Aging-regulated anti-apoptotic long non-coding RNA Sarrah augments recovery from acute myocardial infarction

Abstract

Long non-coding RNAs (lncRNAs) contribute to cardiac (patho)physiology. Aging is the major risk factor for cardiovascular disease with cardiomyocyte apoptosis as one underlying cause. Here, we report the identification of the aging-regulated lncRNA Sarrah (ENSMUST00000140003) that is anti-apoptotic in cardiomyocytes. Importantly, loss of SARRAH (OXCT1-AS1) in human engineered heart tissue results in impaired contractile force development. SARRAH directly binds to the promoters of genes downregulated after SARRAH silencing via RNA-DNA triple helix formation and cardiomyocytes lacking the triple helix forming domain of Sarrah show an increase in apoptosis. One of the direct SARRAH targets is NRF2, and restoration of NRF2 levels after SARRAH silencing partially rescues the reduction in cell viability. Overexpression of Sarrah in mice shows better recovery of cardiac contractile function after AMI compared to control mice. In summary, we identified the anti-apoptotic evolutionary conserved lncRNA Sarrah, which is downregulated by aging, as a regulator of cardiomyocyte survival.

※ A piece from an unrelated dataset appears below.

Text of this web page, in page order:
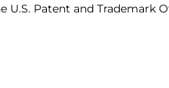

Fig. 1. Sarrahis an evolutionary conserved, anti-apoptotic lncRNA in cardiomyocytes downregulated during aging.

a Two different siRNAs against each of the 76 cardiomyocyte-enriched lncRNAs from Supplementary Fig. 1c were transfected in HL-1 cells (n = 3), the average for both is displayed. The lncRNA highlighted in red corresponds to lncRNA Sarrah. Apoptosis levels were determined in standard cell culture conditions or after induction with 100 µM H₂O₂ by measuring caspase-3/7 activity. b The genomic Sarrah locus overlaps with the OXCT1 gene encoding SCOT1. Its transcription start site lies within the first OXCT1 intron. c Three different cell types (cardiomyocytes (CM), endothelial cells (EC) and fibroblasts (FB)) were isolated from the hearts of 12-week-old mice. RNA was isolated and Sarrah levels were determined by qRT-PCR (n = 5; SEM). d Sarrah downregulation during aging was confirmed by qRT-PCR with RNA from total young and aged mouse heart tissue (n = 6; SEM; ***t-test p = 0.00005). e Caspase-3/7 activity was measured in GapmeR-transfected mouse (HL-1 cell line) and human (primary cells) cardiomyocytes to confirm the increase in apoptosis upon Sarrah knockdown (HL-1: n = 3; SEM; ***p = 0.0001); hCM: n = 6; SEM; *t-test p = 0.0486). f Caspase-3/7 activity was measured in SARRAH overexpressing primary human cardiomyocytes (n = 4; SEM; *t-test p = 0.0286).

Fig. 2. Sarrahis required for contractility of human and rat cardiomyocytes.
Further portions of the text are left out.